Questions we need to answer

1. What transport issues could occur when the auto installation process is scaled up to multiple clients?
   1* It depends on the number of clients and the amount of server resources available. If the server cannot handle all the requests, there will be performance issues, and reliability issues.
   1* It depends on where in the process the failure occurs
   1 Initial boot:
   1* X86: Uses DHCP and TFTP if one step fails to respond in time, the boot fails
   1* SPARC: Uses DHCP and HTTP. If one step fails the boot is retried, perhaps 10 times?
   1 Boot archive downloads
   1* All: If the download fails, wget(1) can retry, BitTorrent could retry too.
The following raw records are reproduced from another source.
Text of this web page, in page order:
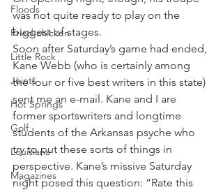
Floods
Fried chicken
Little Rock
Joints
Hot Springs
Golf
Louisiana
Magazines
was not quite ready to play on the
biggest of stages.
Soon after Saturday’s game had ended,
Kane Webb (who is certainly among
the four or five best writers in this state)
sent me an e-mail. Kane and I are
former sportswriters and longtime
students of the Arkansas psyche who
try to put these sorts of things in
perspective. Kane’s missive Saturday
night posed this question: “Rate this

This would be specified in the SMF method under the auto-install service
2. What factors limit the number of simultaneous client installations, and how can those be scaled?
   1* Server resources
   1* limitation on the transport we cannot change
   1* The inability of the transport to adapt to the scaling
3. What steps will a user need to follow in order to set up an AI for multiple clients?
   1* This depends on the other tools (installadm etc.)
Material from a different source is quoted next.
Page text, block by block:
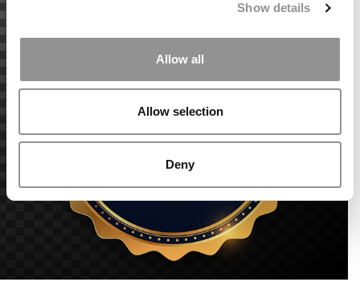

   1* If we are sticking to transport, the user needs to tune the configuration files needed by the transport depending on the need of the environment
4. What type of observability tools could we provide to the user that would allow the user to observe the installation, failures that occur in the client, the server, or the data transfer?
   1* The transport logs
   1* Status monitor for all clients
   1* Tool(s) to monitor client transmission to catch status and failures
   1* server failure will make the client fail or hang during data transfer
5. How will we scale the observability tools to handle simultaneous client installations?
6. How will we scale the observability tools if multiple clients are installing from multiple install servers? What about from multiple networks?
7. Where is the user located during the installation process? We need to determine this.
8. If you have 300 client installations and 35 fail, how do you determine which 35 clients failed?
9. What tools do we currently have that might help us develop an observability tool?
10. 1* Logging in /tmp
    1* Networking
    1* SNMP traps
    1* Others?
11. There two phases we need to consider:
    1* Before Solaris boots, and the client is in PXEgrub
    1* After the Solaris boots
12. What failure scenarios should we consider?
    1* mechansim could go down
    1* Install Server could go down
    1* Client could go down
13. We need to think about how to make sure that the user can observe what is happening when you have a large number of clients:
    1* What points are observable?
    1* How will we observe those points?
    1* Is there value in observing a particular point?
    1* What are the characteristics/attributes a user wants to observe?
    1* How will we provide the useful information to the user?
    1* What is observable on the client side, the server side, and the interaction between the two?
14. What are the logical phases for implementing this design?